[Opening Data extract section]

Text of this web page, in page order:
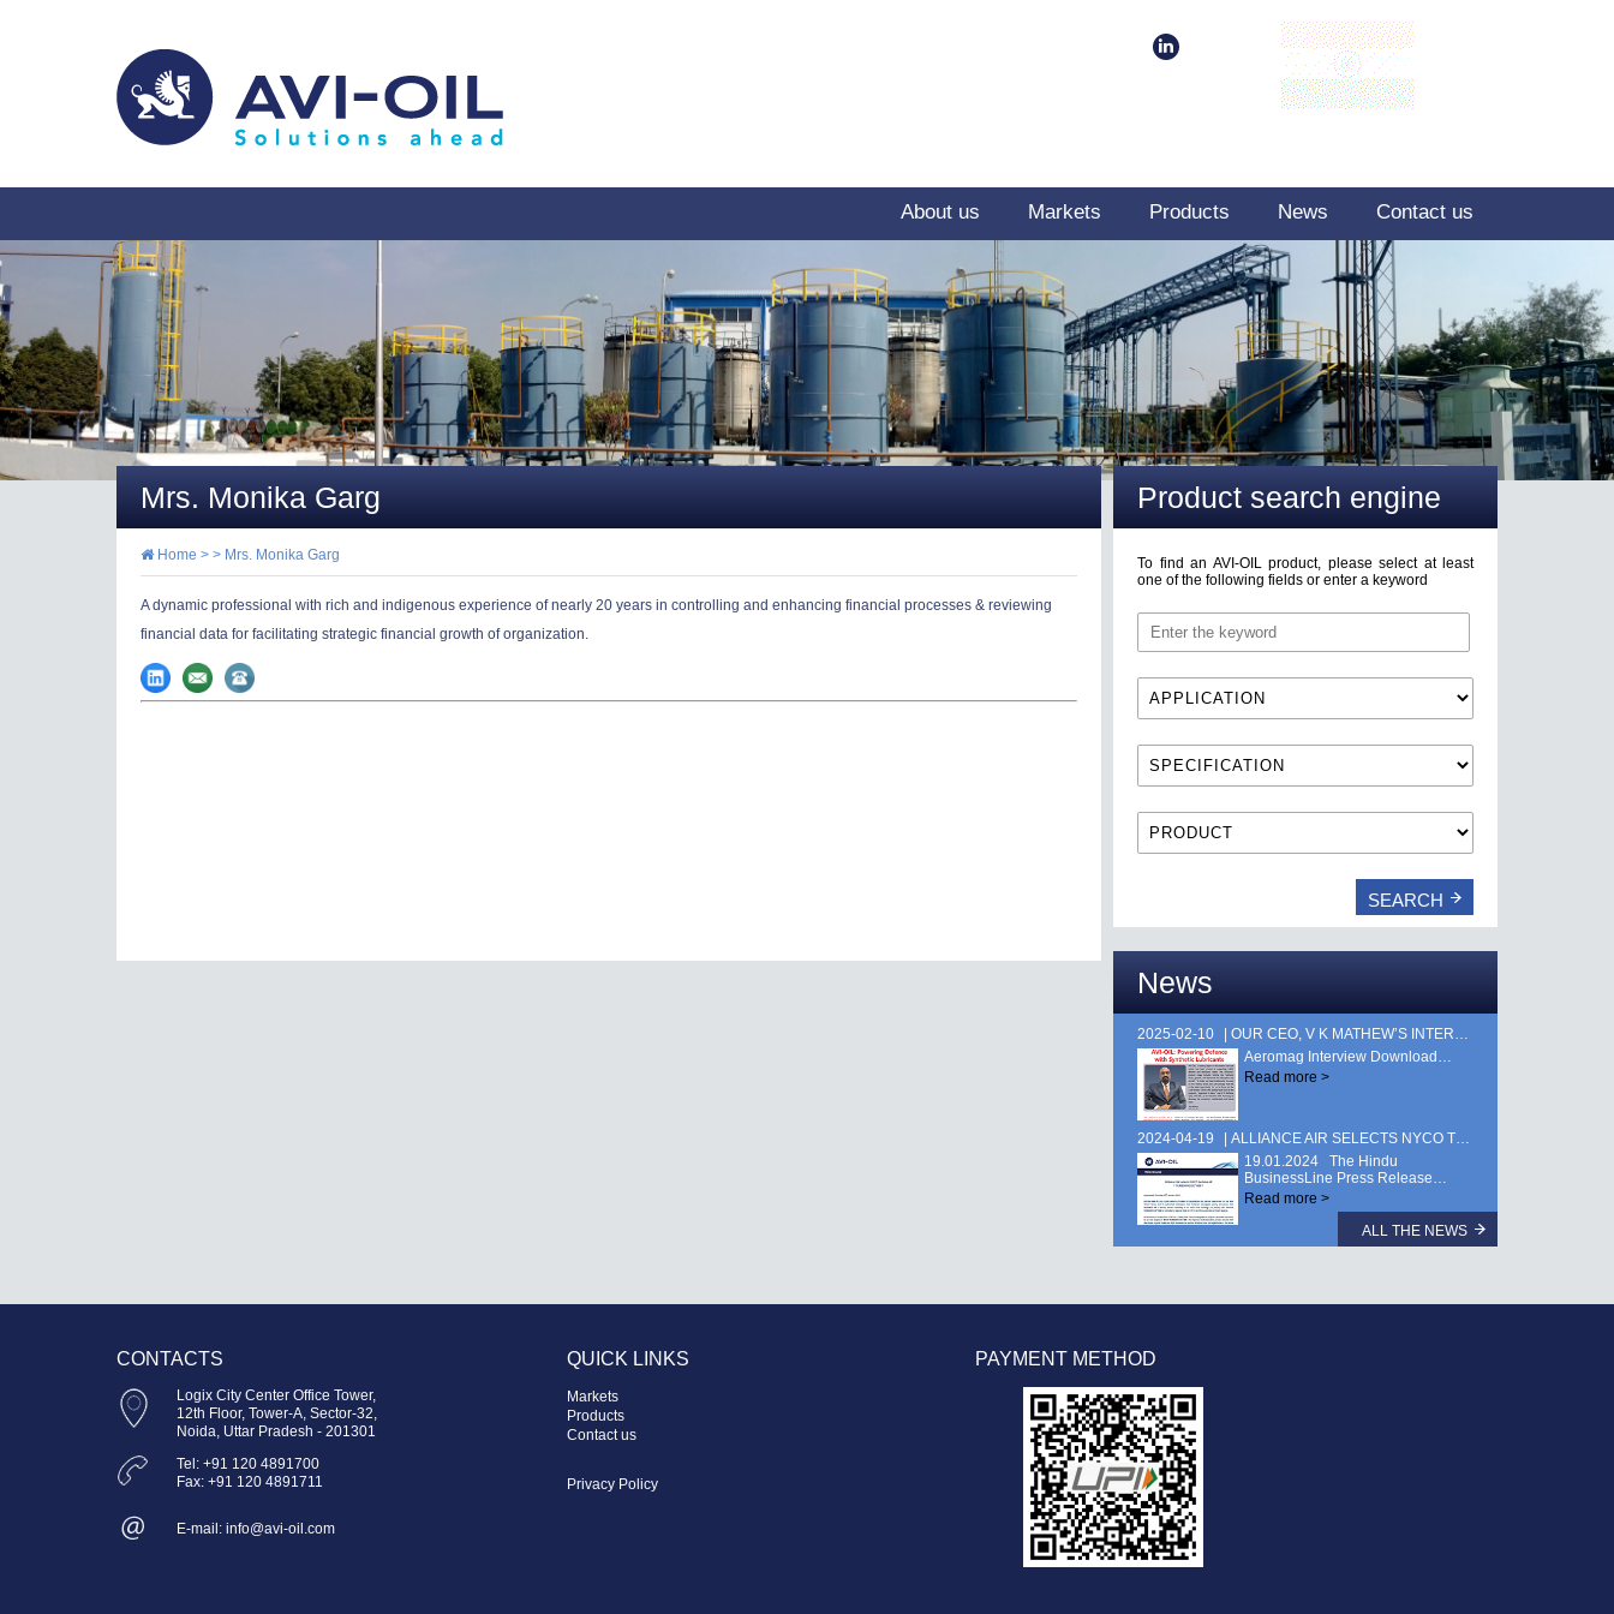
About us Markets Products News Contact us
Mrs. Monika Garg
Home > > Mrs. Monika Garg
A dynamic professional with rich and indigenous experience of nearly 20 years in controlling and enhancing financial processes & reviewing
financial data for facilitating strategic financial growth of organization.
Product search engine
To find an AVI-OIL product, please select at least
one of the following fields or enter a keyword
News
2025-02-10
OUR CEO, V K MATHEW’S INTERVIEW FEATURED IN AEROMAG MAGAZINE, PUBLISHED DURING AERO INDIA 2025. …
Aeromag Interview Download…
Read more >
2024-04-19
ALLIANCE AIR SELECTS NYCO TURBINE OIL TURBONYCOIL® 600 …
19.01.2024 The Hindu
BusinessLine Press Release…
Read more >
ALL THE NEWS
CONTACTS
Logix City Center Office Tower,
12th Floor, Tower-A, Sector-32,
Noida, Uttar Pradesh - 201301
Tel: +91 120 4891700
Fax: +91 120 4891711
E-mail: info@avi-oil.com
QUICK LINKS
Markets
Products
Contact us
Privacy Policy
PAYMENT METHOD

[Closing Data extract section]

## Directions
The reply must consist solely of the lines from the one containing "Logix City Center" through the last line in the material above, reproduced exactly.

## Exercise result
Logix City Center Office Tower,
12th Floor, Tower-A, Sector-32,
Noida, Uttar Pradesh - 201301
Tel: +91 120 4891700
Fax: +91 120 4891711
E-mail: info@avi-oil.com
QUICK LINKS
Markets
Products
Contact us
Privacy Policy
PAYMENT METHOD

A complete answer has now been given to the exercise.